## Exercise
Every entry in the data that follows should come back exactly, pictures aside.
=== Begin Enclosure ===
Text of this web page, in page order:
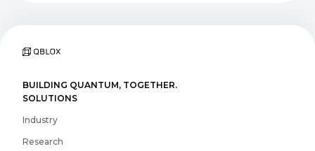
BUILDING QUANTUM, TOGETHER.
SOLUTIONS
Industry
Research
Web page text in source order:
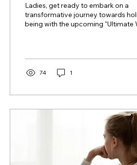
Ladies, get ready to embark on a
transformative journey towards
being with the upcoming "Ultimate
74 1
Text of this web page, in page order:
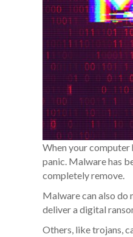
When your computer
panic. Malware has
completely remove.
Malware can also do
deliver a digital
Others, like trojans,
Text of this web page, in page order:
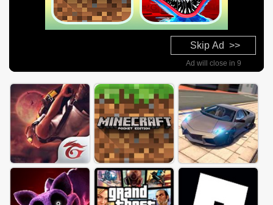
Skip Ad >>
Ad will close in 8
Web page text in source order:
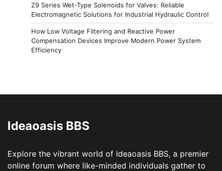
Z9 Series Wet-Type Solenoids for Valves: Reliable
Electromagnetic Solutions for Industrial Hydraulic Control
How Low Voltage Filtering and Reactive Power
Compensation Devices Improve Modern Power System
Efficiency
Ideaoasis BBS
Explore the vibrant world of Ideaoasis BBS, a premier
online forum where like-minded individuals gather to
=== End Enclosure ===
## Task solution
Text of this web page, in page order:
BUILDING QUANTUM, TOGETHER.
SOLUTIONS
Industry
Research
Web page text in source order:
Ladies, get ready to embark on a
transformative journey towards
being with the upcoming "Ultimate
74 1
Text of this web page, in page order:
When your computer
panic. Malware has
completely remove.
Malware can also do
deliver a digital
Others, like trojans,
Text of this web page, in page order:
Skip Ad >>
Ad will close in 8
Web page text in source order:
Z9 Series Wet-Type Solenoids for Valves: Reliable
Electromagnetic Solutions for Industrial Hydraulic Control
How Low Voltage Filtering and Reactive Power
Compensation Devices Improve Modern Power System
Efficiency
Ideaoasis BBS
Explore the vibrant world of Ideaoasis BBS, a premier
online forum where like-minded individuals gather to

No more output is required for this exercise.